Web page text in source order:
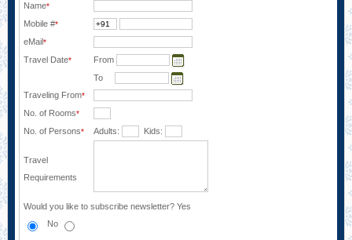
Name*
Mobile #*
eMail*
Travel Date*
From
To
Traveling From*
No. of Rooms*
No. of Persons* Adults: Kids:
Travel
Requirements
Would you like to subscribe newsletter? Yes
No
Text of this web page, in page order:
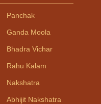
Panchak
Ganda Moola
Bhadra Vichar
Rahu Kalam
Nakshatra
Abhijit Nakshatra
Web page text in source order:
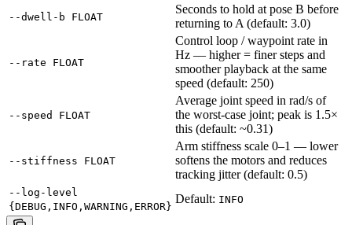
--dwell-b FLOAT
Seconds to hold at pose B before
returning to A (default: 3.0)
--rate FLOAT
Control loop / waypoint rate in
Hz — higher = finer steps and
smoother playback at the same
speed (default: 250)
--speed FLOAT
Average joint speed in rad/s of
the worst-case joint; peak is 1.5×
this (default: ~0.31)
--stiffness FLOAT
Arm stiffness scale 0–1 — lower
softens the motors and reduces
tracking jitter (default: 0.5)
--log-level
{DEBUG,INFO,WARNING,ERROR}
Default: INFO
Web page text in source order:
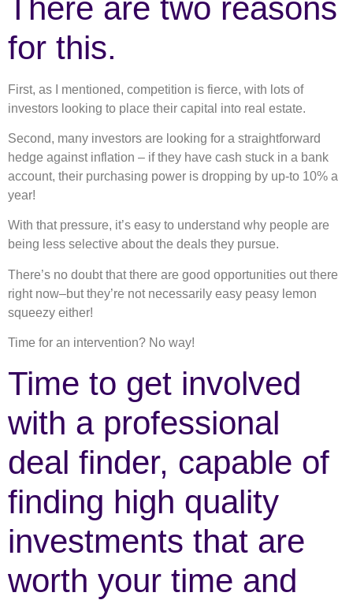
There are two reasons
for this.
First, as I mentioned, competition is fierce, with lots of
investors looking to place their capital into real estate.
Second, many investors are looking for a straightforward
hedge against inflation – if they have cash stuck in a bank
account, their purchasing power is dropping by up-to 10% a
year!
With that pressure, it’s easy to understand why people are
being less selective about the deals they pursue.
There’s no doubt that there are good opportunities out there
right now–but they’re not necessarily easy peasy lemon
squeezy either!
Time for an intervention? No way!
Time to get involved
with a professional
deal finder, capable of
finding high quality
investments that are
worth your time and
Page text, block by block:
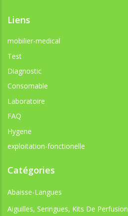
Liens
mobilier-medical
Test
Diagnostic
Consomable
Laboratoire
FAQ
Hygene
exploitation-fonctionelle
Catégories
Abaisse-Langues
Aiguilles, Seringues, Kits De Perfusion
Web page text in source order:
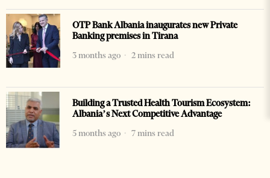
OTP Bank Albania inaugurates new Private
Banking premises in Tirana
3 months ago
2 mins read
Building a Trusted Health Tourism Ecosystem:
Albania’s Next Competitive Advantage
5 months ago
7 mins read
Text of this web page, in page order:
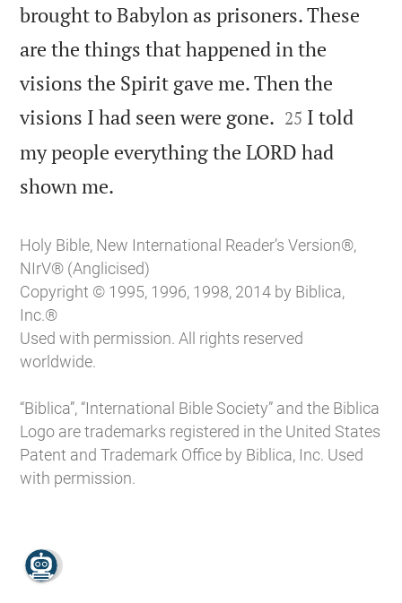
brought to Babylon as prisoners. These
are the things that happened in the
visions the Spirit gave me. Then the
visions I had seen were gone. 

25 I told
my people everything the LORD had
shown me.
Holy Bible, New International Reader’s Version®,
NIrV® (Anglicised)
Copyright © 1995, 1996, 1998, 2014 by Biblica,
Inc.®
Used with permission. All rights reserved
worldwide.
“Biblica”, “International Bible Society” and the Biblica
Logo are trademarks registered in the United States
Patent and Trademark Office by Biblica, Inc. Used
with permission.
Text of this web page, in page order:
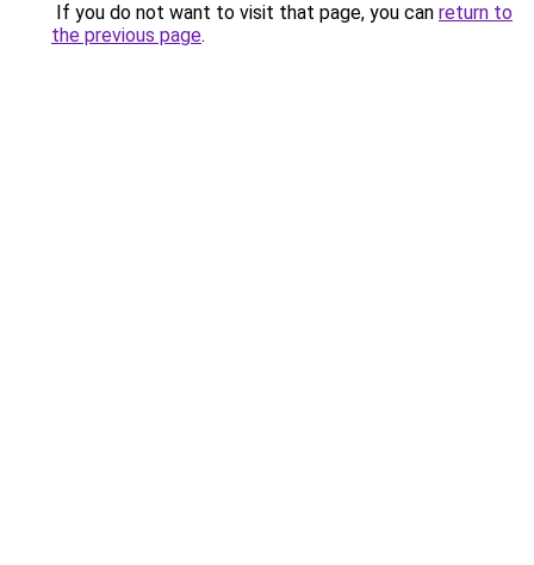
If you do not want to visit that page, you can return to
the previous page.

→ **YOUR OBJECTIVE**
Working from the entries above, find every line in which the word "International" occurs and copy it.

→ **FINAL ANSWER**
Holy Bible, New International Reader’s Version®,
“Biblica”, “International Bible Society” and the Biblica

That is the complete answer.